The family's home -- in Oakford Park, northeast of Kennedy Boulevard and MacDill Avenue -- was usually full of food and laughter, said his only child, Linda Switzer. He made a great Cuban sandwich.

"He loved food -- he was Italian," said his daughter.

Mr. Muley worked 30 years at Joe & Son Grocery in Ybor. He retired about 20 years ago after he found out he had lung cancer. For years, it looked like he had beaten the disease.

Not that he stayed still in retirement. He worked at Linda and Mark Switzer's music business, the Florida Arts School on Nebraska Avenue.

More than 50 music students showed up for his memorial service.
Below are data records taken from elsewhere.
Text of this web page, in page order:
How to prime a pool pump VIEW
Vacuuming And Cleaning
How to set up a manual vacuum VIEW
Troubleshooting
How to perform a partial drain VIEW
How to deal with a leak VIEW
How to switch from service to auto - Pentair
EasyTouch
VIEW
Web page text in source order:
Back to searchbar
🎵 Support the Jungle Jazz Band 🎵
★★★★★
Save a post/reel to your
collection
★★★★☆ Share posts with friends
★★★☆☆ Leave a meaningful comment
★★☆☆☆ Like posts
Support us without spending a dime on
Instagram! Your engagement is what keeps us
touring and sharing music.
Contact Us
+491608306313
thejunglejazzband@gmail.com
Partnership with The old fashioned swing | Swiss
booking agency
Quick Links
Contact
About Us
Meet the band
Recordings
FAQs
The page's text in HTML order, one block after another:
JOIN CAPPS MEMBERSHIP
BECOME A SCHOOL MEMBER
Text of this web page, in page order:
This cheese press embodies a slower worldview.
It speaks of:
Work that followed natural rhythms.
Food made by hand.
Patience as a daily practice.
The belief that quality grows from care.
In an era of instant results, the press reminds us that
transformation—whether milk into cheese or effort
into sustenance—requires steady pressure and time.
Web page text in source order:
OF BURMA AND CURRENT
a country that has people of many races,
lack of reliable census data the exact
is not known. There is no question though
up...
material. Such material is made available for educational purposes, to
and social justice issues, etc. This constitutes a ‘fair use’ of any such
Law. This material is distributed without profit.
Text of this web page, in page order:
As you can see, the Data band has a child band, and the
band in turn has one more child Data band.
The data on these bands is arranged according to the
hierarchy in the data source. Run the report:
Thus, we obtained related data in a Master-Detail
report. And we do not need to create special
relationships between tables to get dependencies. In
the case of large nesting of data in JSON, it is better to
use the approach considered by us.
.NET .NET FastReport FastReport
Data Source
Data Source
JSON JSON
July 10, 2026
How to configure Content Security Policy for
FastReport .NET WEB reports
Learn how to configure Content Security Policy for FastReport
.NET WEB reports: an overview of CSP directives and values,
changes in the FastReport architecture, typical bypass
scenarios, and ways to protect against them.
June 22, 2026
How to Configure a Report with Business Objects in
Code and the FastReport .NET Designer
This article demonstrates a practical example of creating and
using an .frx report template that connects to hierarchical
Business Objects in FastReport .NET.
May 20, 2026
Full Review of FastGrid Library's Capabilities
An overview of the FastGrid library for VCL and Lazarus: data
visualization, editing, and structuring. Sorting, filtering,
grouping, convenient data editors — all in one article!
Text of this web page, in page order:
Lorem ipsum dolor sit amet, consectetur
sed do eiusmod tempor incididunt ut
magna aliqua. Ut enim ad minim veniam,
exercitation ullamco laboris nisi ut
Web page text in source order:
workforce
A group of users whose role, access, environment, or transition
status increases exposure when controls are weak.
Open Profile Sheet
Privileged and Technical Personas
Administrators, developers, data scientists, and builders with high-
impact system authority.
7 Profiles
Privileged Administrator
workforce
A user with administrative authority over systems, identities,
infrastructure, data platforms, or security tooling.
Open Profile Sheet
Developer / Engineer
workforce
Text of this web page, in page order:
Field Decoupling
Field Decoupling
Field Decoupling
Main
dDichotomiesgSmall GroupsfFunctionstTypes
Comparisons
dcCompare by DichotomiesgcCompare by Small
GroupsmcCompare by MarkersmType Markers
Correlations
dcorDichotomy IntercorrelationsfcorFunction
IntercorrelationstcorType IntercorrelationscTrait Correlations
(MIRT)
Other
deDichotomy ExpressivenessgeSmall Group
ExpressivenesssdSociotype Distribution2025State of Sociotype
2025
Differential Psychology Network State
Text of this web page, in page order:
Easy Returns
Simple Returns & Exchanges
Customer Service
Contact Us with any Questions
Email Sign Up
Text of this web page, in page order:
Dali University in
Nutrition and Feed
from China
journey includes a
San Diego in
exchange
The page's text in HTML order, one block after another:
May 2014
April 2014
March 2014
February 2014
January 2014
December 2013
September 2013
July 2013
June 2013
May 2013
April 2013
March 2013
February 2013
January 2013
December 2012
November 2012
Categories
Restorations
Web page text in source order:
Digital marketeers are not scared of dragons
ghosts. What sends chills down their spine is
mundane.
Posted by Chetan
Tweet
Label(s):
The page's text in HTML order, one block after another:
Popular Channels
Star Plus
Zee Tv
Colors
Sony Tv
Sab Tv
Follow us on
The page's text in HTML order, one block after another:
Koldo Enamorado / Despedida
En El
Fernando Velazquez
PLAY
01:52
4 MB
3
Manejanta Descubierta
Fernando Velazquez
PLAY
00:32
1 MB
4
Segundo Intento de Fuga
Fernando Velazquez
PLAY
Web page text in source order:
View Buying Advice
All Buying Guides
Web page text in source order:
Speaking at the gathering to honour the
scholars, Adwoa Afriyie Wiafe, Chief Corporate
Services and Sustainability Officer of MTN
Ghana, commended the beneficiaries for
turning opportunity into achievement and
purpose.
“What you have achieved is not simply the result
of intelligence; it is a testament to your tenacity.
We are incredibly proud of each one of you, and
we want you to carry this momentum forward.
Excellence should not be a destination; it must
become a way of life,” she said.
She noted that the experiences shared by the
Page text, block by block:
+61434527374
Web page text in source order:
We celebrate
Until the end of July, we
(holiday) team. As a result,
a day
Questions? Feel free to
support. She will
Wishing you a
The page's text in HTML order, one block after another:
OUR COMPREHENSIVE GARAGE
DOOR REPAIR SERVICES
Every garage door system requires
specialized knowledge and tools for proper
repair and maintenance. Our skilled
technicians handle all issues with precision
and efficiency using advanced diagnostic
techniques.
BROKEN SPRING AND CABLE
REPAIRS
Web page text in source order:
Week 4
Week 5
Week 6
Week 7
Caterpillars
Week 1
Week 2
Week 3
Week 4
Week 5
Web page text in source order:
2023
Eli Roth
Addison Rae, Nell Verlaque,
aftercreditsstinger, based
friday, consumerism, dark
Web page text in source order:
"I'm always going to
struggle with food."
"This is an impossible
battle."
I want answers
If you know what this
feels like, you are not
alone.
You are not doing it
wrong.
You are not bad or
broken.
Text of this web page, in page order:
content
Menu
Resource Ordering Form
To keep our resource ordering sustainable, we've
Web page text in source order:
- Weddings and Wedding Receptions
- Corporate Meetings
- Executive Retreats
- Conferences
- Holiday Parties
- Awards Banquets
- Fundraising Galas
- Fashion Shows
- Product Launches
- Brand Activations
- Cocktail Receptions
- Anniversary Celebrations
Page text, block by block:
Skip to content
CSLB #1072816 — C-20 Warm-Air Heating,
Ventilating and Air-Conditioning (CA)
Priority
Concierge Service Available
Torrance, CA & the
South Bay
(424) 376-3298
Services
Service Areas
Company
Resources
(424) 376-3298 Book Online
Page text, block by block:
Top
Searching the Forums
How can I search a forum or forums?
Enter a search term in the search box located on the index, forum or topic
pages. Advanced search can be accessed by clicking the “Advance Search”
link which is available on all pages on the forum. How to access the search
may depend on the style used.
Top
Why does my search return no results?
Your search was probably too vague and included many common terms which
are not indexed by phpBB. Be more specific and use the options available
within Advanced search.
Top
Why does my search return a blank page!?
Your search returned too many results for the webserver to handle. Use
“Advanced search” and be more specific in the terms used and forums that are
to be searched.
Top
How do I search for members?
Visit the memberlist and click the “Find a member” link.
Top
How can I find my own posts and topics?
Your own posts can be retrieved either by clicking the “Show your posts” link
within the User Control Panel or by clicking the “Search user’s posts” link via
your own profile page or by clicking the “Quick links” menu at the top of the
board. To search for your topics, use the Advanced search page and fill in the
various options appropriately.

They recalled his words of encouragement and sang songs in his honor.

One of Muley's duties was making the daily bank deposits for the business.

"He'd corner the guards at Central Bank and tell them his stories whether they wanted to hear it or not," his daughter said.

He would talk about the Ybor of his youth and the grocery business.

Linda Switzer recently took him for a drive down Seventh Avenue in Ybor.

"His Ybor City was no longer," she said.

But he appreciated today's Ybor.

"He was really happy to see that it was revitalized," she said.

In addition to his daughter, Muley leaves Angela, his wife of 52 years, and his youngest brother, Peter, of California.